- Court: Court of Appeal of New Zealand
- Full case name: BRUCE ROBIN ANSLEY AND JUSTINE ANN ANSLEY Appellants v PROSPECTUS NOMINEES UNLIMITED Respondent
- Decided: 1 December 2003
- Citation: [2004] NZCA 14; [2004] 2 NZLR 590; (2004) 5 NZ ConvC 193,914; (2004) 5 NZCPR 330; (2004) 10 TCLR 952 (3 March 2004)
- Transcript: Court of Appeal judgment

Court membership
- Judges sitting: Gault P, McGrath J, Anderson J

= Ansley v Prospectus Nominees Unlimited =

Ansley v Prospectus Nominees Unlimited [2004] NZCA 14; [2004] 2 NZLR 590; (2004) 5 NZ ConvC 193,914; (2004) 5 NZCPR 330; (2004) 10 TCLR 952 (3 March 2004) is a cited case in New Zealand regarding whether a party to a conditional contract can treat that contract as ended if they are responsible for the failure of the stipulated condition.

==Background==
PNU was subdividing a property in Wānaka. In October 2001, whilst the subdivision consent was tied up in the Environment Court, they entered into a conditional sale with the Ansleys for $1.05 million, on the proviso that PNU obtained the necessary consents by 28 February 2002.
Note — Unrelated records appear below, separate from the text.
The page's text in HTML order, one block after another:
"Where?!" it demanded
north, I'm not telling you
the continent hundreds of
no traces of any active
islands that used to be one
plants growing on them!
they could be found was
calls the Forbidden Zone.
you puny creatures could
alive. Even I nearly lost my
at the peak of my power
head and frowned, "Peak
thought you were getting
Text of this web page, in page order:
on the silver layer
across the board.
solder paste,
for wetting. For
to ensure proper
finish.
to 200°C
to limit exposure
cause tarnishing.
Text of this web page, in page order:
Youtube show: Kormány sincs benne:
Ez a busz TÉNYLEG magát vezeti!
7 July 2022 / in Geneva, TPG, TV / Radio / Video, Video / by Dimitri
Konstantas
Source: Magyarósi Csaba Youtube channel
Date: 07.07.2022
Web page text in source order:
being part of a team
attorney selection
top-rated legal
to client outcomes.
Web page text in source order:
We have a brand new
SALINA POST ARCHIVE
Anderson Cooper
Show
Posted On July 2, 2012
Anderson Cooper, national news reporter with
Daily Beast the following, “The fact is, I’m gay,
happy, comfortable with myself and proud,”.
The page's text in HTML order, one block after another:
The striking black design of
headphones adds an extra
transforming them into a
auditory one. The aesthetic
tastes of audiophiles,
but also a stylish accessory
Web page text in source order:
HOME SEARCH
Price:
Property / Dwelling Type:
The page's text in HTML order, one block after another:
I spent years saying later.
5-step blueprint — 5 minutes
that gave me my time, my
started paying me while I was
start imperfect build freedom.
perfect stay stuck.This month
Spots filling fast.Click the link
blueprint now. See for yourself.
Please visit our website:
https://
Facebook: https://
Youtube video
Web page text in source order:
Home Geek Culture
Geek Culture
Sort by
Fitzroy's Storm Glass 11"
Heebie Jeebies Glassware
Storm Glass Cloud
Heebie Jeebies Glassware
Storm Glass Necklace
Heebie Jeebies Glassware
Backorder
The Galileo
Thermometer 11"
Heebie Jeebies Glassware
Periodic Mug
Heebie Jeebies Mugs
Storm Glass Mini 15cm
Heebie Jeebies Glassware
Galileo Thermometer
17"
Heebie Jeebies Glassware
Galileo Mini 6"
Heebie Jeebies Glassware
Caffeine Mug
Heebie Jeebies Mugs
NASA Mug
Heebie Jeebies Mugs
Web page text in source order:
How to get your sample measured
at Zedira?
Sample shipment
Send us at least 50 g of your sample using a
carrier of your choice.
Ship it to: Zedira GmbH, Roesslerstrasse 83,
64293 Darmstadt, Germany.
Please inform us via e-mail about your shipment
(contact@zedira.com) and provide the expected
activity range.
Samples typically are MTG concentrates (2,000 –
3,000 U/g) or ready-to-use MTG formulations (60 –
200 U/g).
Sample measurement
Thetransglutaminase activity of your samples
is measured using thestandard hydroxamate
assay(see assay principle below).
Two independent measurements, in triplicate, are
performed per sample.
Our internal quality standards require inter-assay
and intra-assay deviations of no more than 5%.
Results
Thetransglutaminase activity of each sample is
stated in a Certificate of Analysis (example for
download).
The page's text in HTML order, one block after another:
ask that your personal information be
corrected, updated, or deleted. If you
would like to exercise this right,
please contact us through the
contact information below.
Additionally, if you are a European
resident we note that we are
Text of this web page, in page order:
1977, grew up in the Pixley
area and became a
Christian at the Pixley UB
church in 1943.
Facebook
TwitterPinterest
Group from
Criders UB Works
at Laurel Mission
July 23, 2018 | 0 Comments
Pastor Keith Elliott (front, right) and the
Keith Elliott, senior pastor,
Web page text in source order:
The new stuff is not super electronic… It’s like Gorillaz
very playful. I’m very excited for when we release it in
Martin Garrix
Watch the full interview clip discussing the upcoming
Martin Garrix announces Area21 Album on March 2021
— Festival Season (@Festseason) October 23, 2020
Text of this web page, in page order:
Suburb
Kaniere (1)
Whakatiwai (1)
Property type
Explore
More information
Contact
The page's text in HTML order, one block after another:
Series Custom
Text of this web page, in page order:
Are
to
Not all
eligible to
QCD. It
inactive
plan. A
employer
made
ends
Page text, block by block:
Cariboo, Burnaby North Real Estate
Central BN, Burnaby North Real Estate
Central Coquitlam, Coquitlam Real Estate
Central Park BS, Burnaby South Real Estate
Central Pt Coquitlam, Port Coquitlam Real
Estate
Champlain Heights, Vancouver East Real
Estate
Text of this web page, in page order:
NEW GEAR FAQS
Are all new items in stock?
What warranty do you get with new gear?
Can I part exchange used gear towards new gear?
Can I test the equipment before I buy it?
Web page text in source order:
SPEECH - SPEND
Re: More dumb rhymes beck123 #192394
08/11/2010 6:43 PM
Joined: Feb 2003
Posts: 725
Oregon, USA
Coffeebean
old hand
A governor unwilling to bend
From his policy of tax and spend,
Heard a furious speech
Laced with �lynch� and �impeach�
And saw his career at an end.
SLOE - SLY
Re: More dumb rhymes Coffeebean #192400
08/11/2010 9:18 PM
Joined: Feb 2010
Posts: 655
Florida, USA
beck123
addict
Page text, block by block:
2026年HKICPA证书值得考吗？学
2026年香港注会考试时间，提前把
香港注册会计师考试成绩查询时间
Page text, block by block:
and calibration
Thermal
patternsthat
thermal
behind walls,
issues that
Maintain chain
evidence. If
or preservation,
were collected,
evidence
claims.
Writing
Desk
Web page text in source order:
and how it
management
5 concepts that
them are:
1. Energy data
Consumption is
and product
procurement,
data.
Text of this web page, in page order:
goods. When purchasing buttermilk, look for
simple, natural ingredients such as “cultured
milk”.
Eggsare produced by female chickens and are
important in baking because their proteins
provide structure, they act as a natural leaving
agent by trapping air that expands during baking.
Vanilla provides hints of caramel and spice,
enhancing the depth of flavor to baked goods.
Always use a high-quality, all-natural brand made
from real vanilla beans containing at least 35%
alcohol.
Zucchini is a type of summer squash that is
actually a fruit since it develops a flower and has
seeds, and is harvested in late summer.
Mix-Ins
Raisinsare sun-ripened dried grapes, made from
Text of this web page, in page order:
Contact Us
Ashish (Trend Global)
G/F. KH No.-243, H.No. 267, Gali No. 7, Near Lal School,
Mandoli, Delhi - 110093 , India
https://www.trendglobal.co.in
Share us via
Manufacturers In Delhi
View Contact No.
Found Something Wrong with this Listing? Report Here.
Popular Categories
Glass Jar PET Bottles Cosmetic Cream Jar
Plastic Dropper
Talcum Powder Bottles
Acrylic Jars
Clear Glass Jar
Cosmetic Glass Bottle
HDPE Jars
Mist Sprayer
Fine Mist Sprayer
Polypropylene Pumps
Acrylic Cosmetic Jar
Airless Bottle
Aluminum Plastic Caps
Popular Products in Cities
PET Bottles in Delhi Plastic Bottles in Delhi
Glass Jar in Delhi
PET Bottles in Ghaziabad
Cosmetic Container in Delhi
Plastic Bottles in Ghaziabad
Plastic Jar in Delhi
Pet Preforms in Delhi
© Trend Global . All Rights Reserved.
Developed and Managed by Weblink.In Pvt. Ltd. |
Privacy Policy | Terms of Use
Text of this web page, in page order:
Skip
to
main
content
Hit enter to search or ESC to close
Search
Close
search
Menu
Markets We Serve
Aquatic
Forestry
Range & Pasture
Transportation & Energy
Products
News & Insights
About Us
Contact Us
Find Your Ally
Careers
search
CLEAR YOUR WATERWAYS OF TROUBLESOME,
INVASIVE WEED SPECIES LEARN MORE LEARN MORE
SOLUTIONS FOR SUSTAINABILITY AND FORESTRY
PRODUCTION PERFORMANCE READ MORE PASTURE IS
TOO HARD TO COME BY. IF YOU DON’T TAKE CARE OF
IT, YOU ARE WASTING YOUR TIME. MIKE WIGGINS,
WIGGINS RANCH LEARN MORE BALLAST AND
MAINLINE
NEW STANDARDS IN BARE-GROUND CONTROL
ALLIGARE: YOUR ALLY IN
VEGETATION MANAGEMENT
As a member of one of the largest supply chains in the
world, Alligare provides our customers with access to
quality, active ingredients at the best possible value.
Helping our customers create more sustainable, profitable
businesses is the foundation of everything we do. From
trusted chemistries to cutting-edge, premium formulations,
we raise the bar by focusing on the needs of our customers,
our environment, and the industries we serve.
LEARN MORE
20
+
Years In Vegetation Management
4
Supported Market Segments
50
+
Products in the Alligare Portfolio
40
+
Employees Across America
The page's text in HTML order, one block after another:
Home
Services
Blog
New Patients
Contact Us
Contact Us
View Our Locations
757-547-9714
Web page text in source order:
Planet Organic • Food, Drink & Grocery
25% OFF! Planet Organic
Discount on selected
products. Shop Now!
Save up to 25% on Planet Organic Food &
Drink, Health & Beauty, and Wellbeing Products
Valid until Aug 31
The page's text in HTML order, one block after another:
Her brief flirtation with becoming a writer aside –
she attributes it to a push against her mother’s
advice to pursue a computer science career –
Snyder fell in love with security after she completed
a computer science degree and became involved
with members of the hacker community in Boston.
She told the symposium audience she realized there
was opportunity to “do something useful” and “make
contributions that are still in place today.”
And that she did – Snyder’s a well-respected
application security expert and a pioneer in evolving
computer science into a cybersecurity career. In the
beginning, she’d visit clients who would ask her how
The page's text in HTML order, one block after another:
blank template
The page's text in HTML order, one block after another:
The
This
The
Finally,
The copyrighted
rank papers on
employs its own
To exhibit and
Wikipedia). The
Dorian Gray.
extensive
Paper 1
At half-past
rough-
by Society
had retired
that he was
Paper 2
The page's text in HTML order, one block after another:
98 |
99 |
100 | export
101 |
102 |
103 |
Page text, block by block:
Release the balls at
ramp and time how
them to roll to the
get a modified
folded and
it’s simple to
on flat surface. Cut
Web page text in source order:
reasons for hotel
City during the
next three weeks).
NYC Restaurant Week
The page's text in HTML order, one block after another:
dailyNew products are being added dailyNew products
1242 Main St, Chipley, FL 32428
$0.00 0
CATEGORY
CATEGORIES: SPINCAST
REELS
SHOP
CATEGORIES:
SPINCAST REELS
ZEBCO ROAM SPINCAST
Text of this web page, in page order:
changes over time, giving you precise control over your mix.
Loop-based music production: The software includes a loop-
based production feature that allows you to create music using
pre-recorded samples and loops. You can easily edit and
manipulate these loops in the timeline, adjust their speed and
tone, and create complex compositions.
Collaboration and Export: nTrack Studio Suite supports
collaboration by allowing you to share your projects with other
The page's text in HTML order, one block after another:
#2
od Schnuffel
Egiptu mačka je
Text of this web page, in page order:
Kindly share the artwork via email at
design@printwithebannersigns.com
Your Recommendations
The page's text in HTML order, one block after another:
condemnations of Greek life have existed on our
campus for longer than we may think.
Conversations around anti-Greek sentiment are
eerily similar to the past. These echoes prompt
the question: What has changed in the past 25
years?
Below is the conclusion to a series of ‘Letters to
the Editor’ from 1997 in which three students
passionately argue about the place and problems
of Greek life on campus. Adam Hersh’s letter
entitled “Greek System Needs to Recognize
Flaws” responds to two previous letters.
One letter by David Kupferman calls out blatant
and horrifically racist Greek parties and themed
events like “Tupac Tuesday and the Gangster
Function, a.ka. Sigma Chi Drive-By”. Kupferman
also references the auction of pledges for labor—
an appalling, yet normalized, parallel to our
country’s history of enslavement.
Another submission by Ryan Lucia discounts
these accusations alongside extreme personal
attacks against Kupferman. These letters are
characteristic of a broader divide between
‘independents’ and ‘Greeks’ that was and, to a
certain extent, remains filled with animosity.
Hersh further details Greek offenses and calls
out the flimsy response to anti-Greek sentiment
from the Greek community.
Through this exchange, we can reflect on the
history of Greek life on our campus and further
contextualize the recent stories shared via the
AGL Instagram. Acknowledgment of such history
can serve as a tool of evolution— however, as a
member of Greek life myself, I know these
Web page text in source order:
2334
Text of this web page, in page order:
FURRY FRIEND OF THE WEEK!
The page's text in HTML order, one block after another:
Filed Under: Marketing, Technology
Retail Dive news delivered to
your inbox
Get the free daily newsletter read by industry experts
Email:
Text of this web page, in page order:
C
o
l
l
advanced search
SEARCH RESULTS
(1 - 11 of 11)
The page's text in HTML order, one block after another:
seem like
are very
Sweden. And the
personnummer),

Due to PNU not following up the consent in a timely manner, the consents did not eventuate until after this date, and as a result PNU claimed the Ansleys contract was at an end, leaving PNU to sell the property to a 3rd party for a higher price.

The Ansleys unsuccessfully sought specific performance for the transaction, and sued PNU for account of the profit they made on the resale of the property.

PNU argued that the contract was at an end. The Ansleys argued that the contract only ended due to PNU not pursuing the consent in a proper manner.

==Held==
The court held that PNU had not pursued the consent in a proper manner, and awarded the Ansleys PNU's profit on the resale.